The finest piece of sculpture we have yet seen and the one that impressed us most, (for we do not know much about art and can not easily work up ourselves into ecstasies over it,) is one that lies in this old theatre of Ephesus which St. Paul’s riot has made so celebrated. It is only the headless body of a man, clad in a coat of mail, with a Medusa head upon the breast-plate, but we feel persuaded that such dignity and such majesty were never thrown into a form of stone before.

What builders they were, these men of antiquity! The massive arches of some of these ruins rest upon piers that are fifteen feet square and built entirely of solid blocks of marble, some of which are as large as a Saratoga trunk, and some the size of a boarding-house sofa. They are not shells or shafts of stone filled inside with rubbish, but the whole pier is a mass of solid masonry. Vast arches, that may have been the gates of the city, are built in the same way. They have braved the storms and sieges of three thousand years, and have been shaken by many an earthquake, but still they stand. When they dig alongside of them, they find ranges of ponderous masonry that are as perfect in every detail as they were the day those old Cyclopian giants finished them. An English Company is going to excavate Ephesus — and then!

Ruins of Ephesus

And now am I reminded of —

The Legend of the Seven Sleepers.

In the Mount of Pion, yonder, is the Cave of the Seven Sleepers. Once upon a time, about fifteen hundred years ago, seven young men lived near each other in Ephesus, who belonged to the despised sect of the Christians. It came to pass that the good King Maximilianus, (I am telling this story for nice little boys and girls,) it came to pass, I say, that the good King Maximilianus fell to persecuting the Christians, and as time rolled on he made it very warm for them. So the seven young men said one to the other, let us get up and travel. And they got up and traveled. They tarried not to bid their fathers and mothers good-bye, or any friend they knew. They only took certain moneys which their parents had, and garments that belonged unto their friends, whereby they might remember them when far away; and they took also the dog Ketmehr, which was the property of their neighbor Malchus, because the beast did run his head into a noose which one of the young men was carrying carelessly, and they had not time to release him; and they took also certain chickens that seemed lonely in the neighboring coops, and likewise some bottles of curious liquors that stood near the grocer’s window; and then they departed from the city.

The Journey

By-and-by they came to a marvelous cave in the Hill of Pion and entered into it and feasted, and presently they hurried on again. But they forgot the bottles of curious liquors, and left them behind. They traveled in many lands, and had many strange adventures. They were virtuous young men, and lost no opportunity that fell in their way to make their livelihood. Their motto was in these words, namely, “Procrastination is the thief of time.” And so, whenever they did come upon a man who was alone, they said, Behold, this person hath the wherewithal — let us go through him. And they went through him. At the end of five years they had waxed tired of travel and adventure, and longed to revisit their old home again and hear the voices and see the faces that were dear unto their youth. Therefore they went through such parties as fell in their way where they sojourned at that time, and journeyed back toward Ephesus again. For the good King Maximilianus was become converted unto the new faith, and the Christians rejoiced because they were no longer persecuted. One day as the sun went down, they came to the cave in the Mount of Pion, and they said, each to his fellow, Let us sleep here, and go and feast and make merry with our friends when the morning cometh. And each of the seven lifted up his voice and said, It is a whiz. So they went in, and lo, where they had put them, there lay the bottles of strange liquors, and they judged that age had not impaired their excellence. Wherein the wanderers were right, and the heads of the same were level. So each of the young men drank six bottles, and behold they felt very tired, then, and lay down and slept soundly.
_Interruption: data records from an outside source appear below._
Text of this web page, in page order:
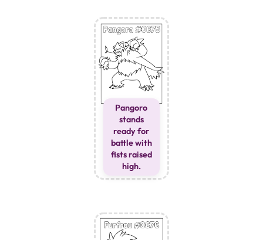
Pangoro
stands
ready for
battle with
fists raised
high.
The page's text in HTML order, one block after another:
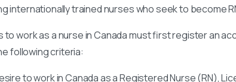
internationally trained nurses who seek to become
to work as a nurse in Canada must first register an
following criteria:
to work in Canada as a Registered Nurse (RN),
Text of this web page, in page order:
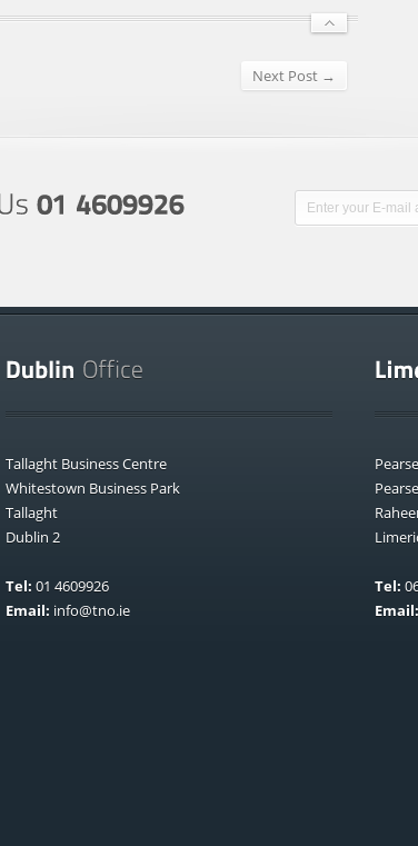
Next Post →
Tallaght Business Centre
Whitestown Business Park
Tallaght
Dublin 2
Tel: 01 4609926
Email: info@tno.ie
Tel:
Email:
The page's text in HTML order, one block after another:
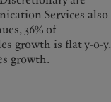
Services also
36% of
growth is flat y-o-y.
growth.
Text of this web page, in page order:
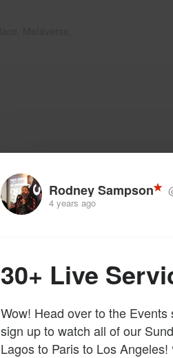
Rodney Sampson
4 years ago
30+ Live
Wow! Head over to the
sign up to watch all of our
Lagos to Paris to Los
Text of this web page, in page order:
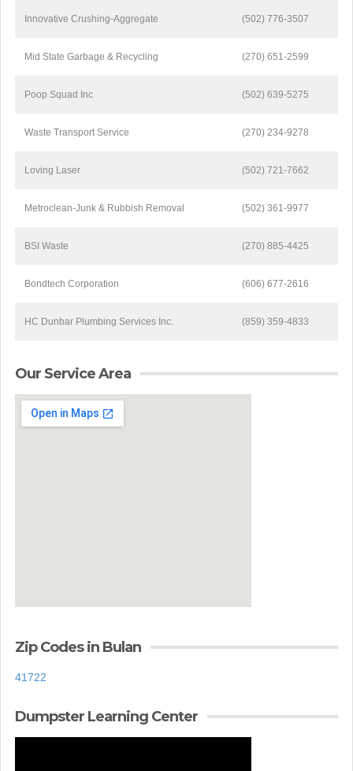
Innovative Crushing-Aggregate (502) 776-3507
Mid State Garbage & Recycling (270) 651-2599
Poop Squad Inc (502) 639-5275
Waste Transport Service (270) 234-9278
Loving Laser (502) 721-7662
Metroclean-Junk & Rubbish Removal (502) 361-9977
BSI Waste (270) 885-4425
Bondtech Corporation (606) 677-2616
HC Dunbar Plumbing Services Inc. (859) 359-4833
Our Service Area
Zip Codes in Bulan
41722
Dumpster Learning Center

When they awoke, one of them, Johannes — surnamed Smithianus — said, We are naked. And it was so. Their raiment was all gone, and the money which they had gotten from a stranger whom they had proceeded through as they approached the city, was lying upon the ground, corroded and rusted and defaced. Likewise the dog Ketmehr was gone, and nothing save the brass that was upon his collar remained. They wondered much at these things. But they took the money, and they wrapped about their bodies some leaves, and came up to the top of the hill. Then were they perplexed. The wonderful temple of Diana was gone; many grand edifices they had never seen before stood in the city; men in strange garbs moved about the streets, and every thing was changed.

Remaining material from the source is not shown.